Но нашедшийся новый оппонент придумал, казалось бы, надежный способ меня уязвить: «Что может быть общего – восклицал он – между людьми со средней зарплатой в 40 тысяч рублей и Холмогоровым, покупающим за эту сумму одну трость из слоновой кости с профилем фельдмаршала Мольтке!». Я не стал спрашивать зоила ни о том, где он видел за пределами Москвы людей со средней зарплатой аж в 40 тысяч, ни указывать ему, на то, что десятки и сотни тысяч сограждан стоят в очередях за шестыми айфонами, ничуть не смущаясь подобной тратой, хотя моя трость, в отличие от айфона, хотя бы не гнется. Я просто достал из глубина архива чек, где черным по белому была прописана цена за всего Мольтке: «360 долларов» и торжествующе его предъявил.

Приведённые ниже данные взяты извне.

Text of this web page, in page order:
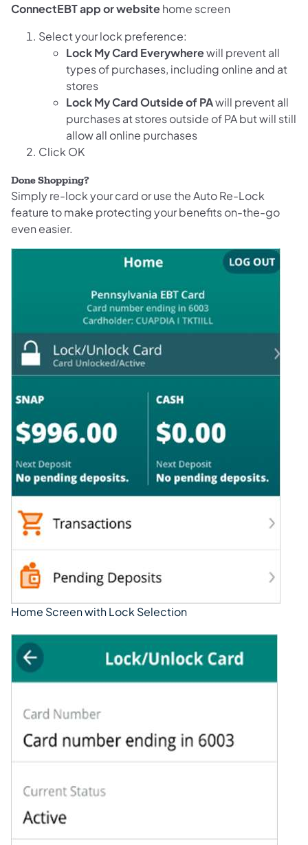
ConnectEBT app or websitehome screen
Select your lock preference:
Lock My Card Everywherewill prevent all
types of purchases, including online and at
stores
Lock My Card Outside of PAwill prevent all
purchases at stores outside of PA but will still
allow all online purchases
Click OK
Done Shopping?
Simply re-lock your card or use the Auto Re-Lock
feature to make protecting your benefits on-the-go
even easier.
Home Screen with Lock Selection
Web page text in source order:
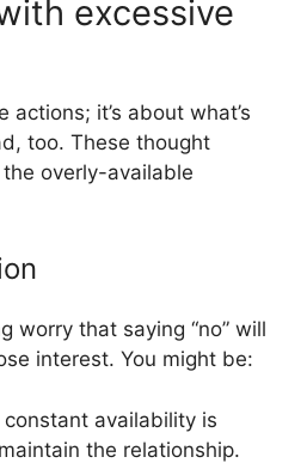
excessive
actions; it’s about what’s
too. These thought
overly-available
worry that saying “no” will
interest. You might be:
availability is
the relationship.
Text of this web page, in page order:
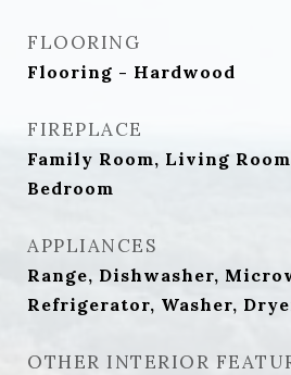
FLOORING
Flooring - Hardwood
FIREPLACE
Family Room, Living
Bedroom
APPLIANCES
Range, Dishwasher,
Refrigerator, Washer,
OTHER INTERIOR
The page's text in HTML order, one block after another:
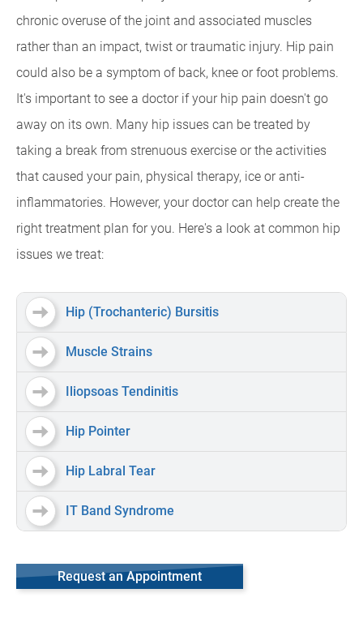
chronic overuse of the joint and associated muscles
rather than an impact, twist or traumatic injury. Hip pain
could also be a symptom of back, knee or foot problems.
It's important to see a doctor if your hip pain doesn't go
away on its own. Many hip issues can be treated by
taking a break from strenuous exercise or the activities
that caused your pain, physical therapy, ice or anti-
inflammatories. However, your doctor can help create the
right treatment plan for you. Here's a look at common hip
issues we treat:
Hip (Trochanteric) Bursitis
Muscle Strains
Iliopsoas Tendinitis
Hip Pointer
Hip Labral Tear
IT Band Syndrome
Request an Appointment
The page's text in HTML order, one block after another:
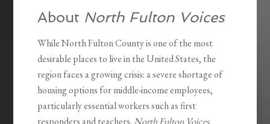
About North Fulton Voices
While North Fulton County is one of the most
desirable places to live in the United States, the
region faces a growing crisis: a severe shortage of
housing options for middle-income employees,
particularly essential workers such as first
responders and teachers. North Fulton Voices,
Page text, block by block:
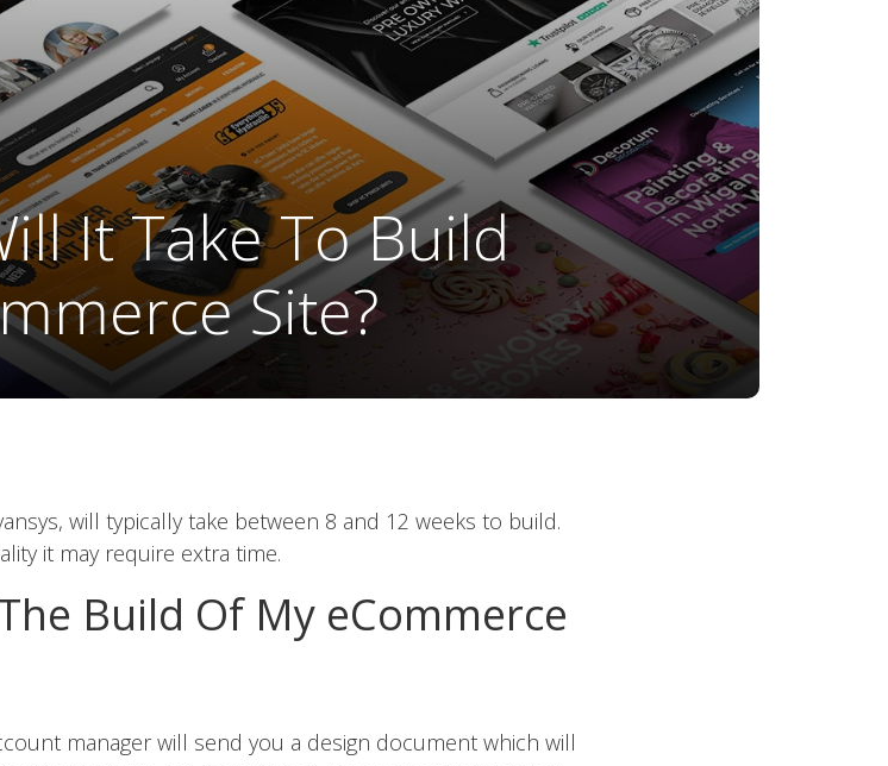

По цене приличной пенсии вы можете на любом американском интернет-аукционе приобрести красивую вещь XIX века и вас тоже запишут в «аристократы». Не делайте, только, нескольких ошибок. Во-первых, не покупайте вещей из слоновой кости. Вывоз их за пределы США чрезвычайно осложнен, а Обама лоббирует закон, по которому слоновой костью вовсе торговать будет нельзя. Поэтому мой Мольтке так до меня и не доехал и 360 долларов фактически пропали. Во-вторых, не берите тростей с набалдашником из кварцита. Один раз уронив её на пол, вы, скорее всего, будете долго собирать осколки. Отличный вариант – лазурит: благородный синий с прожилками камень, сверхпрочный, тяжелый, способный при случае, без всяких скрытых в трости стилетов, выступить в качестве серьезного оружия.
Ну а главное – не вздумайте вообразить себя «аристократом». Трость – признак не аристократа, но – денди. В сущности – выскочки, который превосходит окружающих не древностью фамилии или богатством и обстановкой дома, а умом, вкусом и умением одеваться.
Таковым был король денди – Чарльз Браммел, «Красавчик Браммел» – внук лакея, сын коррумпированного чиновника, друг и советник по стилю принца-регента Джорджа (будущего Георга IV). Браммел прославился благодаря созданной им строгой манере одеваться, искусству завязывать шейный платок и тонкому язвительному остроумию. Его дендистская привычка анализировать человека по внешности перейдет потом к литературному Шерлоку Холмсу, чтобы вернуться еще через сто лет в образе героя Бенедикта Камбербетча – типичного нео-денди. Пока Браммел дружил с Джорджем – он был царем и богом лондонской тусовки – их ссора привела к его банкротству и бегству во Францию, где он умер в сумасшедшем доме, но навсегда остался в истории моды как икона стиля, «величайший человек наряду со мной и Наполеоном» – как выражался Байрон.
Но, помилуйте. Король денди никогда не был аристократом и возмутился бы, если бы его в этом заподозрили. Его гордостью был он сам. Точно так же спесивый потомок родовитых бояр-Ратшичей Александр Пушкин сетовал – «Смеясь жестоко над собратом писаки русские толпой зовут меня «аристократом» – смотри, пожалуй, вздор какой».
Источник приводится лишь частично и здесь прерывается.